我当时被母亲推进来慌张的站在地下,他见到我笑眯眯的疯狂的扑上来把我按在炕上。
“白情妹子,今天你就从了哥哥吧!”他拼命的扯开我的衣服。
我拼命的挣扎:“快放开我,快停下!”
“这身材……真馋人,丰满白嫩能睡了你这辈子都值了!”
我拼命的喊着,叫天天不应,叫父母都没人管,就这样我的第一次被这个陌生男人夺了去。
他十分钟后笑着走了,我躺着一动不动,此刻伴着一阵钻心的疼痛忍受着撕心裂肺的折磨。
我才二十二岁,我不想我的人生和这个男人过一辈子。
我流着泪看着窗外破旧的土坯墙,看着院子里那棵歪脖子老树,我恨父母心太恨,竟然联合外人这样对我,此刻我想一了白了,不想和这个我讨厌的男人将就着过这一生。这时母亲推开门看着我躺着一动不动,笑着关上了门,临走时还说:“女人都得过这一关”。我的泪水瞬间不由自主的流了下来一夜未眠。
第二天母亲好像吃了定心丸,开始忙着张罗订婚的事宜,找先生看日子,男方准备彩礼,仿佛这门亲事已经板上钉钉,容不得我有半点反抗。

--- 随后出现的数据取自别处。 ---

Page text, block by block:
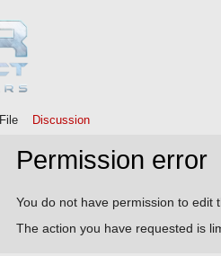
Permission error
Jump
to
Jump
to
You do not have permission to edit
The action you have requested is
File Discussion
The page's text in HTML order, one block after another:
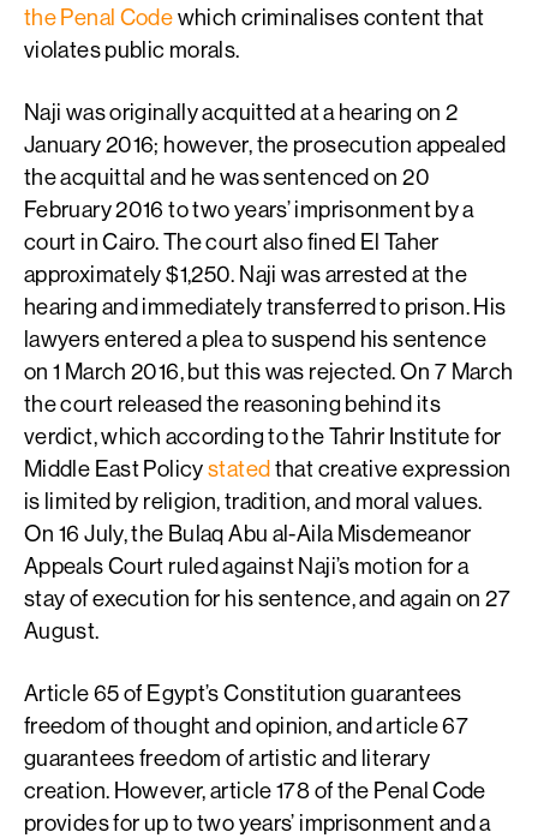
the Penal Codewhich criminalises content that
violates public morals.
Naji was originally acquitted at a hearing on 2
January 2016; however, the prosecution appealed
the acquittal and he was sentenced on 20
February 2016 to two years’ imprisonment by a
court in Cairo. The court also fined El Taher
approximately $1,250. Naji was arrested at the
hearing and immediately transferred to prison. His
lawyers entered a plea to suspend his sentence
on 1 March 2016, but this was rejected. On 7 March
the court released the reasoning behind its
verdict, which according to the Tahrir Institute for
Middle East Policystatedthat creative expression
is limited by religion, tradition, and moral values.
On 16 July, the Bulaq Abu al-Aila Misdemeanor
Appeals Court ruled against Naji’s motion for a
stay of execution for his sentence, and again on 27
August.
Article 65 of Egypt’s Constitution guarantees
freedom of thought and opinion, and article 67
guarantees freedom of artistic and literary
creation. However, article 178 of the Penal Code
provides for up to two years’ imprisonment and a
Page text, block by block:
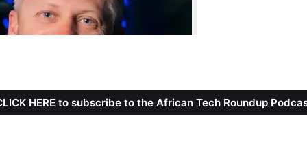
HERE to subscribe to the African Tech Roundup
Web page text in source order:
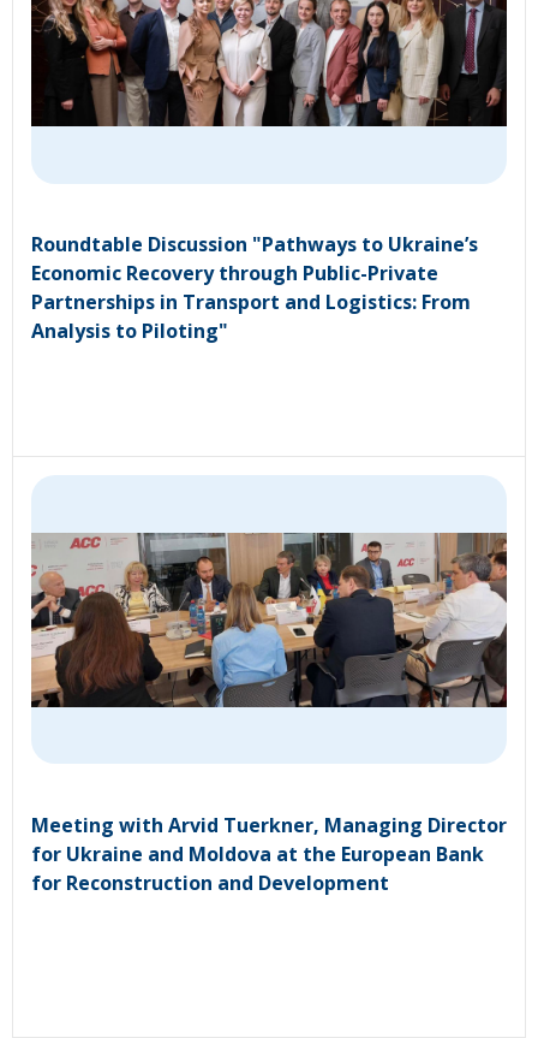
Roundtable Discussion "Pathways to Ukraine’s
Economic Recovery through Public-Private
Partnerships in Transport and Logistics: From
Analysis to Piloting"
Meeting with Arvid Tuerkner, Managing Director
for Ukraine and Moldova at the European Bank
for Reconstruction and Development
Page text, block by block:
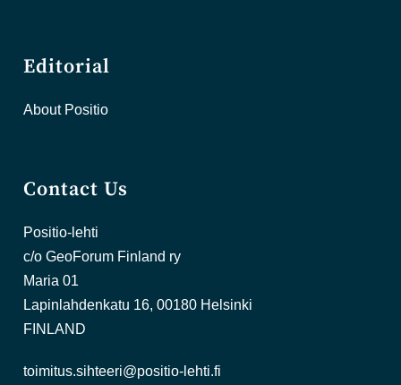
Editorial
About Positio
Contact Us
Positio-lehti
c/o GeoForum Finland ry
Maria 01
Lapinlahdenkatu 16, 00180 Helsinki
FINLAND
toimitus.sihteeri@positio-lehti.fi
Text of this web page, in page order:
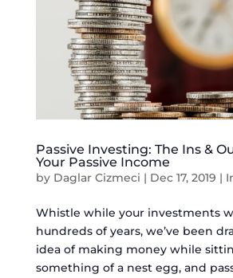
Passive Investing: The Ins &
Your Passive Income
by Daglar Cizmeci | Dec 17, 2019 |
Whistle while your investments
hundreds of years, we’ve been
idea of making money while
something of a nest egg, and
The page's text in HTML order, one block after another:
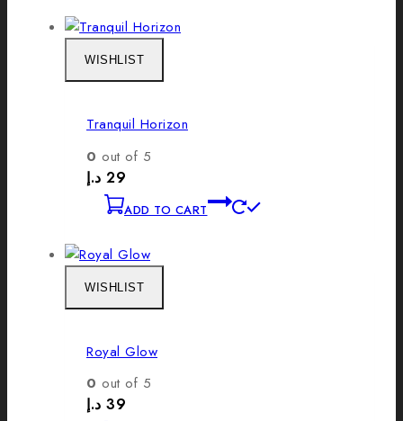
WISHLIST
Tranquil Horizon
0 out of 5
29 د.إ
ADD TO CART
WISHLIST
Royal Glow
0 out of 5
39 د.إ
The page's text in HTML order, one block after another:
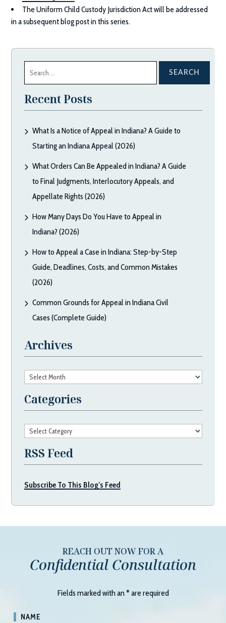
The Uniform Child Custody Jurisdiction Act will be addressed
in a subsequent blog post in this series.
for:
Recent Posts
What Is a Notice of Appeal in Indiana? A Guide to
Starting an Indiana Appeal (2026)
What Orders Can Be Appealed in Indiana? A Guide
to Final Judgments, Interlocutory Appeals, and
Appellate Rights (2026)
How Many Days Do You Have to Appeal in
Indiana? (2026)
How to Appeal a Case in Indiana: Step-by-Step
Guide, Deadlines, Costs, and Common Mistakes
(2026)
Common Grounds for Appeal in Indiana Civil
Cases (Complete Guide)
Archives
Archives
Categories
Categories
RSS Feed
Subscribe To This Blog’s Feed
REACH OUT NOW FOR A
Confidential Consultation
Fields marked with an*are required
NAME
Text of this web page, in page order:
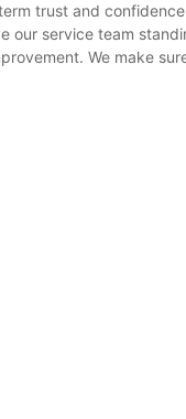
trust and
our service team
We make
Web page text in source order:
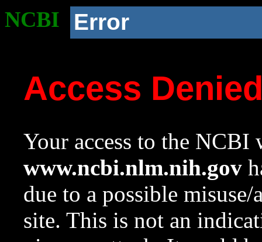
NCBI Error
Access
Your access to the NCBI
www.ncbi.nlm.nih.gov
due to a possible
site. This is not an
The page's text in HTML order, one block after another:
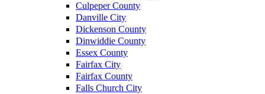
Culpeper County
Danville City
Dickenson County
Dinwiddie County
Essex County
Fairfax City
Fairfax County
Falls Church City
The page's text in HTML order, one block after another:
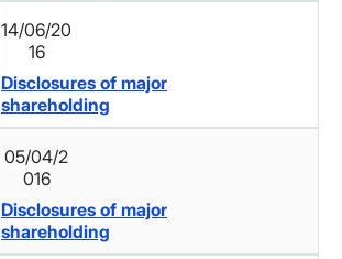
14/06/20
16
Disclosures of major
shareholding
05/04/2
016
Disclosures of major
shareholding
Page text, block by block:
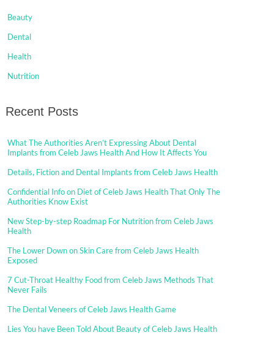
Beauty
Dental
Health
Nutrition
Recent Posts
What The Authorities Aren’t Expressing About Dental
Implants from Celeb Jaws Health And How It Affects You
Details, Fiction and Dental Implants from Celeb Jaws Health
Confidential Info on Diet of Celeb Jaws Health That Only The
Authorities Know Exist
New Step-by-step Roadmap For Nutrition from Celeb Jaws
Health
The Lower Down on Skin Care from Celeb Jaws Health
Exposed
7 Cut-Throat Healthy Food from Celeb Jaws Methods That
Never Fails
The Dental Veneers of Celeb Jaws Health Game
Lies You have Been Told About Beauty of Celeb Jaws Health
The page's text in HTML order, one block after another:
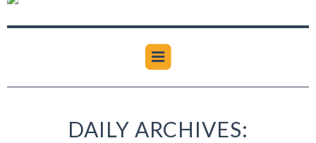
DAILY ARCHIVES:
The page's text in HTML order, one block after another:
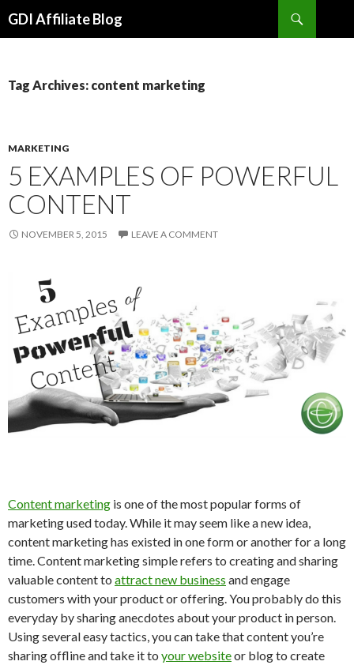
GDI Affiliate Blog
Tag Archives: content marketing
MARKETING
5 EXAMPLES OF POWERFUL
CONTENT
NOVEMBER 5, 2015 LEAVE A COMMENT
Content marketing is one of the most popular forms of
marketing used today. While it may seem like a new idea,
content marketing has existed in one form or another for a long
time. Content marketing simple refers to creating and sharing
valuable content to attract new business and engage
customers with your product or offering. You probably do this
everyday by sharing anecdotes about your product in person.
Using several easy tactics, you can take that content you’re
sharing offline and take it to your websiteor blog to create
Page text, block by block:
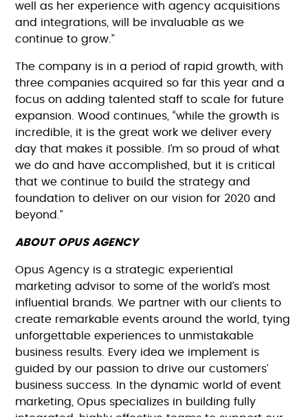
well as her experience with agency acquisitions
and integrations, will be invaluable as we
continue to grow.”
The company is in a period of rapid growth, with
three companies acquired so far this year and a
focus on adding talented staff to scale for future
expansion. Wood continues, “while the growth is
incredible, it is the great work we deliver every
day that makes it possible. I’m so proud of what
we do and have accomplished, but it is critical
that we continue to build the strategy and
foundation to deliver on our vision for 2020 and
beyond.”
ABOUT OPUS AGENCY
Opus Agency is a strategic experiential
marketing advisor to some of the world’s most
influential brands. We partner with our clients to
create remarkable events around the world, tying
unforgettable experiences to unmistakable
business results. Every idea we implement is
guided by our passion to drive our customers’
business success. In the dynamic world of event
marketing, Opus specializes in building fully
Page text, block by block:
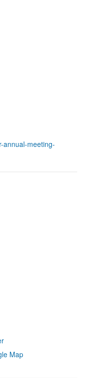
annual-meeting-
Map
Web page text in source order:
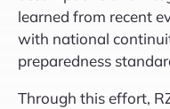
learned from recent
with national
preparedness
Through this effort,
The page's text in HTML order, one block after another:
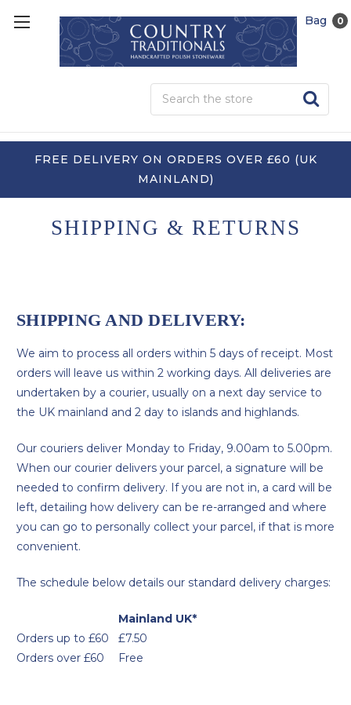
FREE DELIVERY ON ORDERS OVER £60 (UK
MAINLAND)
Bag 0
SHIPPING & RETURNS
SHIPPING AND DELIVERY:
We aim to process all orders within 5 days of receipt. Most
orders will leave us within 2 working days. All deliveries are
undertaken by a courier, usually on a next day service to
the UK mainland and 2 day to islands and highlands.
Our couriers deliver Monday to Friday, 9.00am to 5.00pm.
When our courier delivers your parcel, a signature will be
needed to confirm delivery. If you are not in, a card will be
left, detailing how delivery can be re-arranged and where
you can go to personally collect your parcel, if that is more
convenient.
The schedule below details our standard delivery charges:
Mainland UK*
Orders up to £60 £7.50
Orders over £60
Free
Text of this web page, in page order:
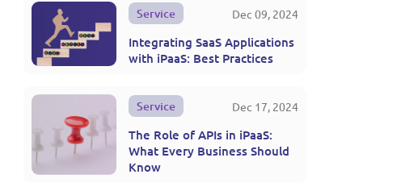
Service Dec 09, 2024
Integrating SaaS Applications
with iPaaS: Best Practices
Service Dec 17, 2024
The Role of APIs in iPaaS:
What Every Business Should
Know
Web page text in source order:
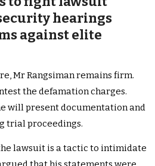
hearings
against elite
Mr Rangsiman remains firm.
the defamation charges.
will present documentation and
trial proceedings.
lawsuit is a tactic to intimidate
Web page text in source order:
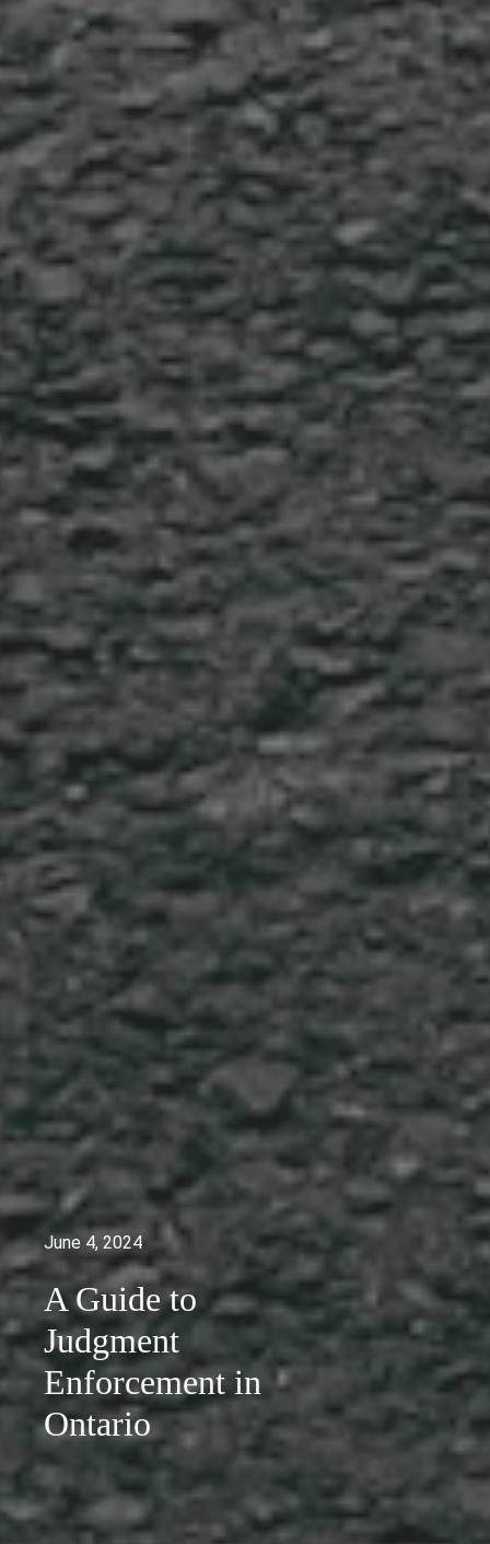
June 4, 2024
A Guide to
Judgment
Enforcement in
Ontario
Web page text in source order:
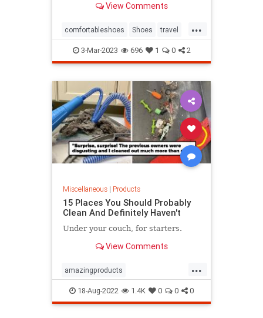
View Comments
...
comfortableshoes Shoes travel
whattowear
3-Mar-2023 696 1 0 2
Miscellaneous| Products
15 Places You Should Probably
Clean And Definitely Haven't
Under your couch, for starters.
View Comments
...
amazingproducts
cleaningsupplies Products
18-Aug-2022 1.4K 0 0 0
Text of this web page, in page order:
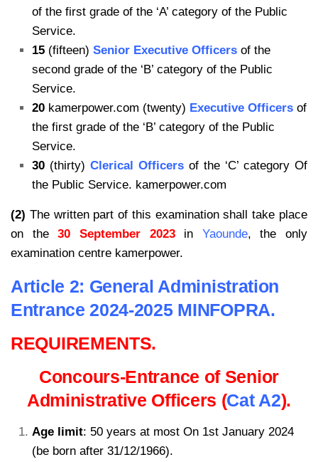
of the first grade of the ‘A’ category of the Public
Service.
15 (fifteen) Senior Executive Officers of the
second grade of the ‘B’ category of the Public
Service.
20 kamerpower.com (twenty) Executive Officers of
the first grade of the ‘B’ category of the Public
Service.
30 (thirty) Clerical Officers of the ‘C’ category Of
the Public Service. kamerpower.com
(2) The written part of this examination shall take place
on the
30 September 2023 in Yaounde, the only
examination centre kamerpower.
Article 2: General Administration
Entrance 2024-2025 MINFOPRA.
REQUIREMENTS.
Concours-Entrance of Senior
Administrative Officers (Cat A2).
Age limit: 50 years at most On 1st January 2024
(be born after 31/12/1966).
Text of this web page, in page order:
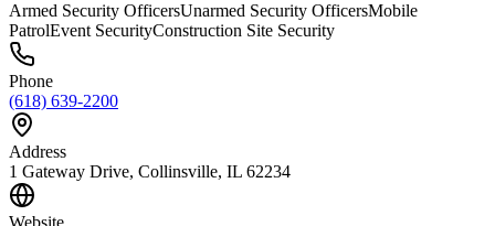
Armed Security OfficersUnarmed Security OfficersMobile
PatrolEvent SecurityConstruction Site Security
Phone
(618) 639-2200
Address
1 Gateway Drive, Collinsville, IL 62234
Website
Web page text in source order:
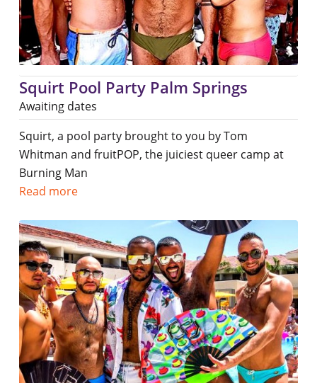
Squirt Pool Party Palm Springs
Awaiting dates
Squirt, a pool party brought to you by Tom
Whitman and fruitPOP, the juiciest queer camp at
Burning Man
Read more
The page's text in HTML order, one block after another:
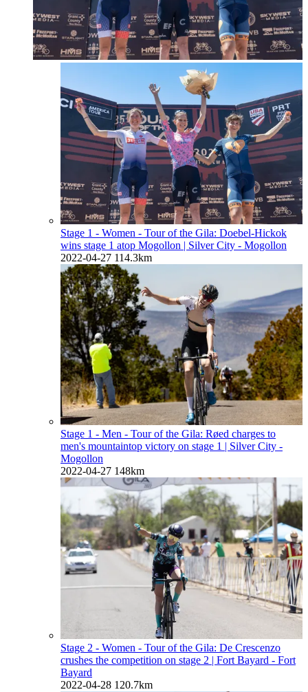
Stage 1 - Women - Tour of the Gila: Doebel-Hickok
wins stage 1 atop Mogollon | Silver City - Mogollon
2022-04-27 114.3km
Stage 1 - Men - Tour of the Gila: Røed charges to
men's mountaintop victory on stage 1
| Silver City -
Mogollon
2022-04-27 148km
Stage 2 - Women - Tour of the Gila: De Crescenzo
crushes the competition on stage 2 | Fort Bayard - Fort
Bayard
2022-04-28 120.7km
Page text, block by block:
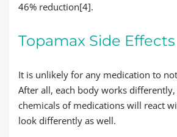
46% reduction[4].
Topamax Side Effects
It is unlikely for any medication to
After all, each body works
chemicals of medications will react
look differently as well.
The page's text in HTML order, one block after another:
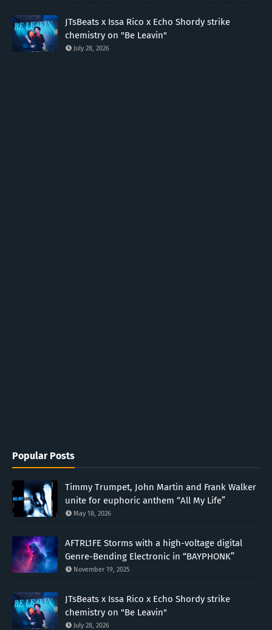
JTsBeats x Issa Rico x Echo Shordy strike
chemistry on "Be Leavin"
July 28, 2026
Popular Posts
Timmy Trumpet, John Martin and Frank Walker
unite for euphoric anthem “All My Life”
May 18, 2026
AFTRL1FE Storms with a high-voltage digital
Genre-Bending Electronic in “BAYPHONK”
November 19, 2025
JTsBeats x Issa Rico x Echo Shordy strike
chemistry on "Be Leavin"
July 28, 2026
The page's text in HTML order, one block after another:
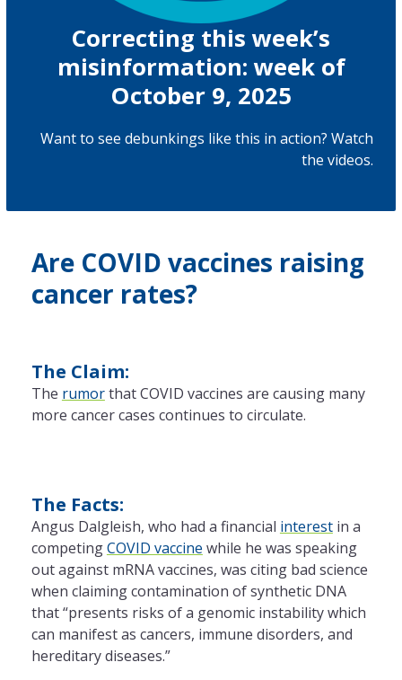
Correcting this week’s
misinformation: week of
October 9, 2025
Want to see debunkings like this in action? Watch
the videos.
Are COVID vaccines raising
cancer rates?
The Claim:
The rumorthat COVID vaccines are causing many
more cancer cases continues to circulate.
The Facts:
Angus Dalgleish, who had a financial interestin a
competingCOVID vaccine while he was speaking
out against mRNA vaccines, was citing bad science
when claiming contamination of synthetic DNA
that “presents risks of a genomic instability which
can manifest as cancers, immune disorders, and
hereditary diseases.”
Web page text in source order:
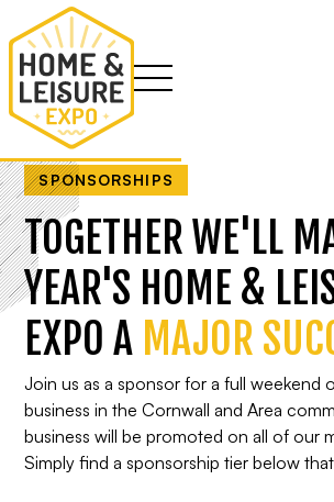
SPONSORSHIPS
TOGETHER WE'LL
YEAR'S HOME &
EXPO A MAJOR
Join us as a sponsor for a full weekend
business in the Cornwall and Area
business will be promoted on all of our
Simply find a sponsorship tier below
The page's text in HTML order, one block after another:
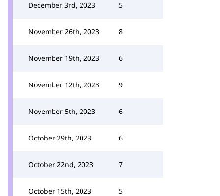
December 3rd, 2023 5
November 26th, 2023 8
November 19th, 2023 6
November 12th, 2023 9
November 5th, 2023 6
October 29th, 2023 6
October 22nd, 2023 7
October 15th, 2023 5
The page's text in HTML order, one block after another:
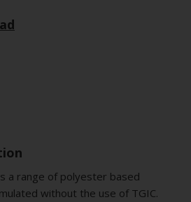
a range of polyester based
without the use of TGIC.
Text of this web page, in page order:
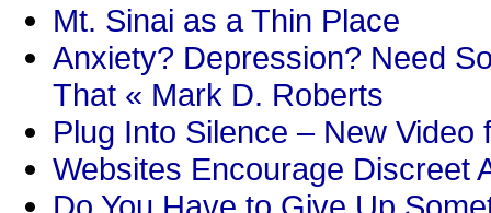
Mt. Sinai as a Thin Place
Anxiety? Depression? Need
That « Mark D. Roberts
Plug Into Silence – New
Websites Encourage Discreet
Do You Have to Give Up
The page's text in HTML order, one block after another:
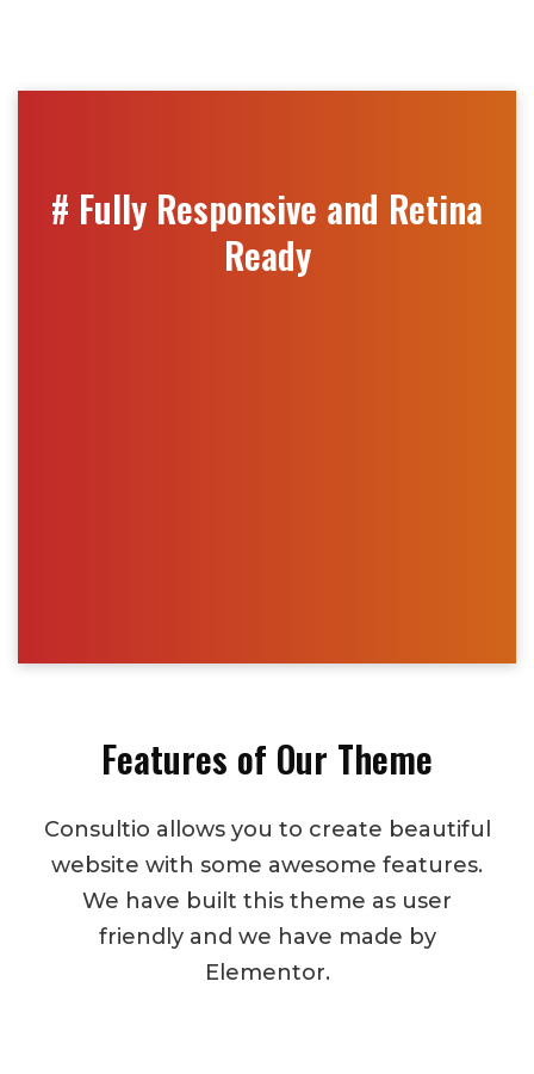
# Fully Responsive and Retina
Ready
Features of Our Theme
Consultio allows you to create beautiful
website with some awesome features.
We have built this theme as user
friendly and we have made by
Elementor.
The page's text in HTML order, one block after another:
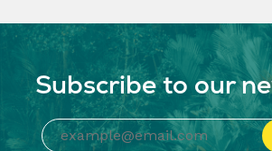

自那晚过后我每天看着家里破旧的土坯房发呆,再想起那晚我连看都不想看一眼的男人压在我身上,我心里的念头越来越强烈。我不想嫁,我不能嫁给那样的畜生,我要离开家里,离开李家村去一个没有人认识我的地方,靠自己的力气去挣钱,哪怕再苦再累也比将就着嫁这个男人强。
我听说隔壁邻居家王秀去了东莞打工,在一个电子厂里干活,每个月都能挣到不少钱,能自己养活自己,还每月还给家里寄钱,不用看别人的脸色过日子。那个叫东莞的地方,成了我心里唯一的念想,是我逃离这一切的希望。
夜深人静的时候,我躺在床上,听着窗外呼啸的风声,看着屋顶漏下来的月光,心里暗暗做了决定。既然父母执意要逼我嫁人,既然我无法反抗这门亲事,那我就只能逃。